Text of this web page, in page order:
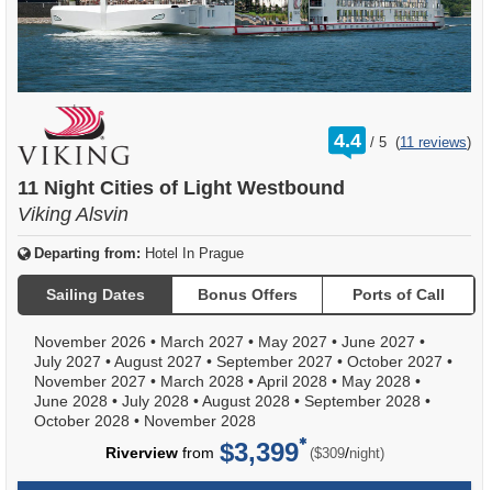
4.4 /
rating
out
5 (11 reviews)
11 Night Cities of Light Westbound
Viking Alsvin
Departing from: Hotel In Prague
Sailing Dates Bonus Offers Ports of Call
November 2026 • March 2027 • May 2027 • June 2027 •
July 2027 •August 2027 • September 2027 • October 2027 •
November 2027 • March 2028 •April 2028 • May 2028 •
June 2028 • July 2028 •August 2028 • September 2028 •
October 2028 • November 2028
Riverviewfrom $3,399 ($309/per
night)
+-------+
Exercise description: The data above should be repeated exactly, minus any pictures.

Task output:
Text of this web page, in page order:
4.4 /
rating
out
5 (11 reviews)
11 Night Cities of Light Westbound
Viking Alsvin
Departing from: Hotel In Prague
Sailing Dates Bonus Offers Ports of Call
November 2026 • March 2027 • May 2027 • June 2027 •
July 2027 •August 2027 • September 2027 • October 2027 •
November 2027 • March 2028 •April 2028 • May 2028 •
June 2028 • July 2028 •August 2028 • September 2028 •
October 2028 • November 2028
Riverviewfrom $3,399 ($309/per
night)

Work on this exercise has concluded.